To determine the half-life of δ-catenin, presenilin wild-type MEF cells (PS1/2+/+) and presenilin 1, 2 double knock-out MEF cells (PS1/2−/− ) were transfected with 0.5 μg δ-catenin, PS-1 wild-type, and PS-1 M146 V by the Lipofectamine method. After 12 h of transfection, cells were incubated with 50 μg/ml cycloheximide for the indicated times, and equal amounts of lysate in micrograms were subjected to immunoblot analysis.

Results

Overexpression of PS-1 affects δ-catenin fragment patterns and cellular branching

In order to determine the functional roles of interaction between PS-1 and δ-catenin, we initiated a study to investigate the effects of PS-1 expression on δ-catenin. Both wild-type and mutant PS-1-GFP were introduced into NIH 3T3 cells and were shown to be localized in the cytoplasm (Fig. 1A: a, b, and c). We did not observe any significant effects of overexpressed PS-1 on cell morphologies (Fig. 1A: a, b and c). In contrast, as we previously reported, δ-catenin expression induced the branching of dendrite-like processes in NIH 3T3 fibroblasts (Fig. 1A: d; arrows). The expression of exogenous PS-1 and δ-catenin was also confirmed by Western blot analyses (data not shown).

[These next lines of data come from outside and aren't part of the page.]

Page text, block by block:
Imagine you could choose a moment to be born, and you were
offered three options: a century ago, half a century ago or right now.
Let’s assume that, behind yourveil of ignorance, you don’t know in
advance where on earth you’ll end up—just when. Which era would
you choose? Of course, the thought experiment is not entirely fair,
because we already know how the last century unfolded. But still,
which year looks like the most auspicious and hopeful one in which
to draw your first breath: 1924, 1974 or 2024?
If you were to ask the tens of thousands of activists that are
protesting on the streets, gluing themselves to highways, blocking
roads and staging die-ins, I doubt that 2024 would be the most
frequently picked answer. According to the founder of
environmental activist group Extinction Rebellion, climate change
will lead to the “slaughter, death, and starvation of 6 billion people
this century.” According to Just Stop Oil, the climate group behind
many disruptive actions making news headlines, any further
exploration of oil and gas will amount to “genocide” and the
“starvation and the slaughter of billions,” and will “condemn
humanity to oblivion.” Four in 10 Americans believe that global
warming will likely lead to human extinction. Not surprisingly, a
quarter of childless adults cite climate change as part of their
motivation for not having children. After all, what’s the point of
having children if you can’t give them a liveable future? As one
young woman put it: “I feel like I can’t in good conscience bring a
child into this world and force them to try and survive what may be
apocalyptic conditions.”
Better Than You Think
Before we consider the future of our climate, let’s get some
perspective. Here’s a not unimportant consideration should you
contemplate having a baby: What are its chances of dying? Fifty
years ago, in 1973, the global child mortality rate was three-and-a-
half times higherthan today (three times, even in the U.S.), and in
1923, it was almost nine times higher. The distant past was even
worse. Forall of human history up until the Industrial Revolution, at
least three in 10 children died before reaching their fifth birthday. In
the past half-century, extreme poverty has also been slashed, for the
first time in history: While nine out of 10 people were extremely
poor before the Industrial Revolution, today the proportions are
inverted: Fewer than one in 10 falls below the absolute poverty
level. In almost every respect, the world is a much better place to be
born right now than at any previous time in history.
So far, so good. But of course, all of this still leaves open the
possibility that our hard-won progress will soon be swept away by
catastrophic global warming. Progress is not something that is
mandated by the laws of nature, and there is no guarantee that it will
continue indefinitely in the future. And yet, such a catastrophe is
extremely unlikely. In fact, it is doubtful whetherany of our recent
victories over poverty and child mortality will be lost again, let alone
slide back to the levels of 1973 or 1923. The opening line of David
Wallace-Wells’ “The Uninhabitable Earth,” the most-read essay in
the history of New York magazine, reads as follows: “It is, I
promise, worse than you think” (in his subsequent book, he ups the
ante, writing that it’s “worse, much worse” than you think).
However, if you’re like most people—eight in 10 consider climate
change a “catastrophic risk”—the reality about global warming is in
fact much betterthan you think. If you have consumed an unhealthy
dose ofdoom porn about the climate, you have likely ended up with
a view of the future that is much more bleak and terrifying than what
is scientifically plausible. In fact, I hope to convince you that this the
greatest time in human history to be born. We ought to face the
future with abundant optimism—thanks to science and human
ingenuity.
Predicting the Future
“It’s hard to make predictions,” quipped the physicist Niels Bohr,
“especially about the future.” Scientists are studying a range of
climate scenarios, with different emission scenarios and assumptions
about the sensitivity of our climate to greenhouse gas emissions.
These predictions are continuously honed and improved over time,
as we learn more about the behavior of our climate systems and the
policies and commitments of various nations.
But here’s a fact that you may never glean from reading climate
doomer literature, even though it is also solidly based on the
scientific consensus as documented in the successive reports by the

Fig. 1 — Expression of PS-1 and δ-catenin and effects of co-transfection of PS-1 and δ-catenin on the cell shape changes in NIH 3T3 cells. (A) NIH 3T3 cells were transfected with wild-type PS-1-GFP (a), mutant PS-1 (M146V, L286V)-GFP (b,c), and δ-catenin-RFP (d). The RFP labeling of δ-catenin transfected cells was converted to green fluorescence digitally to allow direct comparison of morphologies. Bar: 10 μm. (B) (a,b) NIH 3T3 cells cotransfected with EGFP and δ-catenin. (c,d) NIH 3T3 cells co-transfected with wild-type PS-1 and δ-catenin. (e,f) NIH 3T3 cells co-transfected with mutant PS-1 (M146V) and δ-catenin. (a,c,e) GFP fluorescence. (b,d,f) Anti- δ-catenin (mAbJ19) immunofluorescence. Arrows indicate cellular branching. Bar: 10 γm.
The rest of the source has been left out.